In vielen Bereichen des öffentlichen Lebens gilt bereits seit Monaten eine Maskenpflicht. © Federico Gambarini/dpa

Wenn unterschiedliche Haushalte in einem Auto unterwegs sind, ist eine Maskenpflicht im Fahrzeug rechtens. Das entschied das Verwaltungsgericht in Düsseldorf.

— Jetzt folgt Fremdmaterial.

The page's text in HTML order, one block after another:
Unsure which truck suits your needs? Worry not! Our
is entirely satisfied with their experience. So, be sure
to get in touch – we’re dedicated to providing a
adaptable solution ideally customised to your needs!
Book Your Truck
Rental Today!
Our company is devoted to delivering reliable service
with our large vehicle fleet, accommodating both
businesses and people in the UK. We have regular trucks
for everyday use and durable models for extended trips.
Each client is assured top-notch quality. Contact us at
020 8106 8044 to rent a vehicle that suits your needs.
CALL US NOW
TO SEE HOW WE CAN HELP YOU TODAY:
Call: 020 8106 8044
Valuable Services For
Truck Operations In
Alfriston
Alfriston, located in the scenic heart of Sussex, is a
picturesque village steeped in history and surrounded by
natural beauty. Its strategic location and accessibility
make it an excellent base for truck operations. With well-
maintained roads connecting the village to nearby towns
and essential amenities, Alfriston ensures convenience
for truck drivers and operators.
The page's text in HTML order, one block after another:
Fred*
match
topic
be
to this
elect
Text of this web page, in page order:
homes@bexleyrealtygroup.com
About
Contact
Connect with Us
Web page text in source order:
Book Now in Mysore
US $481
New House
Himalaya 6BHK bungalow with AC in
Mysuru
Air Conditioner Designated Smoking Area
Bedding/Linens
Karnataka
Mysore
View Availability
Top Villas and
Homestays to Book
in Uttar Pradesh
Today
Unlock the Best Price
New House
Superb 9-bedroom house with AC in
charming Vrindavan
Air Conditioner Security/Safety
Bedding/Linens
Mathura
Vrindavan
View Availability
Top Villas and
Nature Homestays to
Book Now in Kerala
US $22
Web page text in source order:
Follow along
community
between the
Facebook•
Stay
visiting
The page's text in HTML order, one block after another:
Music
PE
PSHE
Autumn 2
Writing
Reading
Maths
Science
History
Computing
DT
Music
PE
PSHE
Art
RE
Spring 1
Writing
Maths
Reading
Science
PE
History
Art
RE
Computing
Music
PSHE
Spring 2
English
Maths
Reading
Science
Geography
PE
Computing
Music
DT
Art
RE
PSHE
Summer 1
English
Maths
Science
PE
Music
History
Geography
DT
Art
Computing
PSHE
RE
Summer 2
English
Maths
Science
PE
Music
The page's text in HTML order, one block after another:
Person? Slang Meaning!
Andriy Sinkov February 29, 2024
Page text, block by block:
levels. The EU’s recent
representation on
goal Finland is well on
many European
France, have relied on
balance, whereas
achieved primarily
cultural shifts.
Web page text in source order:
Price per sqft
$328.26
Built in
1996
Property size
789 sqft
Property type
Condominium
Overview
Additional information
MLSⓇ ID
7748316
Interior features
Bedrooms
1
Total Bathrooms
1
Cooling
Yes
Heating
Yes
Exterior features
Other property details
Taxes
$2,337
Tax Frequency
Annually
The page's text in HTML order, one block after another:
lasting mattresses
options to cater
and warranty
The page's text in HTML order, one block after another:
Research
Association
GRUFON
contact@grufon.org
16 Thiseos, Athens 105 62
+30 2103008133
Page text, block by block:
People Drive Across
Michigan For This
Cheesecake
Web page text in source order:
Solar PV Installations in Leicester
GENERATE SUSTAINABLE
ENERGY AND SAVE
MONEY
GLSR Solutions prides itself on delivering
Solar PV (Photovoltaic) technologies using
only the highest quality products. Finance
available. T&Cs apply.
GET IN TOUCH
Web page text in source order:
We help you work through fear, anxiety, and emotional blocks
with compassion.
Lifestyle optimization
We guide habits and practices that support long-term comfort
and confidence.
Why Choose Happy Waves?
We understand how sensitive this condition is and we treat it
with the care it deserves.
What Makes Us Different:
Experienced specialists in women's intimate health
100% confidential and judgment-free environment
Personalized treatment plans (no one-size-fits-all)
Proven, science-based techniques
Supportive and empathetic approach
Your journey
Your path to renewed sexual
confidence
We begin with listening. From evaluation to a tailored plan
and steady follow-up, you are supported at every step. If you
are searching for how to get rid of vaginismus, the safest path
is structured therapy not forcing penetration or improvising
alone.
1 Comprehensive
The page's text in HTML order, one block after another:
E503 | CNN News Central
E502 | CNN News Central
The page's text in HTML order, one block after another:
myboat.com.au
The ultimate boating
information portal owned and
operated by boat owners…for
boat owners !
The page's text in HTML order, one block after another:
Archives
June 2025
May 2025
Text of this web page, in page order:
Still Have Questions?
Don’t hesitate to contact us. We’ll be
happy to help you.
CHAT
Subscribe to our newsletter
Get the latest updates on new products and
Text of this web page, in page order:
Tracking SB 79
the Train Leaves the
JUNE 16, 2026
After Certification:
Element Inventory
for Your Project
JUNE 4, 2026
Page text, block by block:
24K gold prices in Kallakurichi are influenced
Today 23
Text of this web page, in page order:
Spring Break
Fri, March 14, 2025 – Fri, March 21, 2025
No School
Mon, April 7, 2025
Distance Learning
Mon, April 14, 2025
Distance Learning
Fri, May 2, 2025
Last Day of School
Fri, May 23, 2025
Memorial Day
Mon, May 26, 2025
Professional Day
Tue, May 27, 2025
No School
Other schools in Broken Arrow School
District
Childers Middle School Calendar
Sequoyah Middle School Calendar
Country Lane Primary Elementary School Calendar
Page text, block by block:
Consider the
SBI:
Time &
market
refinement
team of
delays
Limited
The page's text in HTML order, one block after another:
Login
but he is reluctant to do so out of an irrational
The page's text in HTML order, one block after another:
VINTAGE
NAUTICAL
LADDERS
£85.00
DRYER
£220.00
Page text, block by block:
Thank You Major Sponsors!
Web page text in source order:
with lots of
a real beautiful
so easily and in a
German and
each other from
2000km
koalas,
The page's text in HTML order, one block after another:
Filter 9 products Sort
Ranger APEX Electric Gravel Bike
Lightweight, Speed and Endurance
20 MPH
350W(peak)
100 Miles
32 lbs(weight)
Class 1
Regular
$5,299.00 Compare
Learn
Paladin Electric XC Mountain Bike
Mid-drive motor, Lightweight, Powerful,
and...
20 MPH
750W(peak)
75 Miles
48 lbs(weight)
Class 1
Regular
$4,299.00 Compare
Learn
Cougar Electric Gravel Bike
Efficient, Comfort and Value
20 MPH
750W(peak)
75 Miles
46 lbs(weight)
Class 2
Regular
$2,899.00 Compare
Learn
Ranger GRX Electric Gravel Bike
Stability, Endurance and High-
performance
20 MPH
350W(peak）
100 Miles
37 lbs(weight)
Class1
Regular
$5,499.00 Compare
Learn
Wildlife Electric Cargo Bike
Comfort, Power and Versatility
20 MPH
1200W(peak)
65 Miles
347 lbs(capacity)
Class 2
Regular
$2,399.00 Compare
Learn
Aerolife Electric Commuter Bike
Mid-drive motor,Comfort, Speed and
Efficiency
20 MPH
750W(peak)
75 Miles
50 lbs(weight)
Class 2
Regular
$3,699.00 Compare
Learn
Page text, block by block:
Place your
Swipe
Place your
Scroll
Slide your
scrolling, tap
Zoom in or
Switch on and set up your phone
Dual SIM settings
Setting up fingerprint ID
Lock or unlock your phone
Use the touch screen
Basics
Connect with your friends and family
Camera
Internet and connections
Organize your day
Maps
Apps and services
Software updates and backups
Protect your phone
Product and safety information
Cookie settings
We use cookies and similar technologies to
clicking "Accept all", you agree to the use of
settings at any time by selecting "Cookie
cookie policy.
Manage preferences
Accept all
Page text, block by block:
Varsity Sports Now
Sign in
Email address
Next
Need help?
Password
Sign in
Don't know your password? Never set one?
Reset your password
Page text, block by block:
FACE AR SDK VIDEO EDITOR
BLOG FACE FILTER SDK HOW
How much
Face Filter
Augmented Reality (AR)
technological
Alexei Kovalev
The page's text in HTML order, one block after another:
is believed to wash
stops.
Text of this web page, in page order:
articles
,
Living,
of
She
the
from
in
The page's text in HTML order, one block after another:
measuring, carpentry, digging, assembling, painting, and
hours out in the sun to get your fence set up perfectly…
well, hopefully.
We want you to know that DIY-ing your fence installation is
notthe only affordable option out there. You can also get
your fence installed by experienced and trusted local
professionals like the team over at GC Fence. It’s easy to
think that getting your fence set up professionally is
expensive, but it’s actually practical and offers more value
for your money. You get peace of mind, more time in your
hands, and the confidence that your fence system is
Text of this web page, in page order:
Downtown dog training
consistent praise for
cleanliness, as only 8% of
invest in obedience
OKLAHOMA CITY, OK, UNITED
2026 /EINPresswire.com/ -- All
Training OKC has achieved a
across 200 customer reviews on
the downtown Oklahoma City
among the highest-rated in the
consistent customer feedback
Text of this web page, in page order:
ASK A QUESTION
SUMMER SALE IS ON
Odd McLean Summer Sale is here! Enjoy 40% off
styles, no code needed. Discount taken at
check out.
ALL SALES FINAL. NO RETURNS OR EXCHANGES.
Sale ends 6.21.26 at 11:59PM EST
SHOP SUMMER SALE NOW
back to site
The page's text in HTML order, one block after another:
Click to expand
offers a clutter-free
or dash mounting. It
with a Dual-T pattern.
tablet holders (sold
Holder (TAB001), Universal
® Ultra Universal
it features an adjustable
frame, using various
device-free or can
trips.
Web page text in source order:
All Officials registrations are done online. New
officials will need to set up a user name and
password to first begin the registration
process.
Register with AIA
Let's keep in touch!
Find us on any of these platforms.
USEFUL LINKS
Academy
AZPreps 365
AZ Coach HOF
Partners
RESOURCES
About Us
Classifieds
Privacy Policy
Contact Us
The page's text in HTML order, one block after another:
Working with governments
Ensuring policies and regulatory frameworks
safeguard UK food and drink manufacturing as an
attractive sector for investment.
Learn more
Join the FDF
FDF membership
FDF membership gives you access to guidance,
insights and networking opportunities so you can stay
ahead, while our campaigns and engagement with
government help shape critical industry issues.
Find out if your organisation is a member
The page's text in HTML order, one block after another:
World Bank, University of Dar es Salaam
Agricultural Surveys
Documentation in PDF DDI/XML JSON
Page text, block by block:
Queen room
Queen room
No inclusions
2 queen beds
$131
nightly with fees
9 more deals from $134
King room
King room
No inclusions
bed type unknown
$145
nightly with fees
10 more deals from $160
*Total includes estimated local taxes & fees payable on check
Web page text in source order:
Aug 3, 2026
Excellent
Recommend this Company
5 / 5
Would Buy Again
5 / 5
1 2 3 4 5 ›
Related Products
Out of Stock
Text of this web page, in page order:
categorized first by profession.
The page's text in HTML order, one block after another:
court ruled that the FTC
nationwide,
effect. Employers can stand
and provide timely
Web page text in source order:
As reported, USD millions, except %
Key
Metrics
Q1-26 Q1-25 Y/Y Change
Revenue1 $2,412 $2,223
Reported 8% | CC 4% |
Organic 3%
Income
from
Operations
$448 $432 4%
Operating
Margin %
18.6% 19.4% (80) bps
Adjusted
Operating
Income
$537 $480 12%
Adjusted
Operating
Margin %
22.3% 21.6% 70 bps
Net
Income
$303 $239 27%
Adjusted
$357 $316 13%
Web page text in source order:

Düsseldorf – Das Verwaltungsgericht in Düsseldorf hat eine Maskenpflicht im Auto als Maßnahme gegen die Corona-Pandemie gebilligt. Der Kreis Wesel hatte angeordnet, dass in Autos Masken getragen werden müssen, wenn darin Menschen aus verschiedenen Haushalten gemeinsam unterwegs sind.

In engen geschlossenen Räumen sei die Gefahr der Ansteckung besonders hoch, befand das Gericht laut Mitteilung vom Freitag (Az.: 24 L 659/21). Gegen eine Maskenpflicht etwa für Fahrgemeinschaften bestünden daher keine rechtlichen Bedenken.

Verwaltungsgericht Düsseldorf: Testpflicht für Museen oder Zoos ist auch zulässig

Es sei ebenso zulässig, bestimmte Angebote vom Vorliegen tagesaktueller Selbsttests mit negativem Ergebnis abhängig zu machen. Der Zugang zu großen Teilen des Einzelhandels, Bibliotheken, Museen oder Zoos müsste ohne diese Regelung erneut komplett verboten werden. Die Testpflicht sei also das mildere Mittel.

Es stehe dem Antragsteller frei, von der Möglichkeit Gebrauch zu machen. Gegen den Beschluss kann Beschwerde beim Oberverwaltungsgericht für das Land Nordrhein-Westfalen in Münster eingelegt werden.

Der Senat der Stadt Hamburg hat bereits Ende März eine Maskenpflicht im Auto eingeführt. Auch dort gilt die Maßnahme, wenn sich Personen aus unterschiedlichen Haushalten in einem Auto befinden. (bs/dpa/lnw)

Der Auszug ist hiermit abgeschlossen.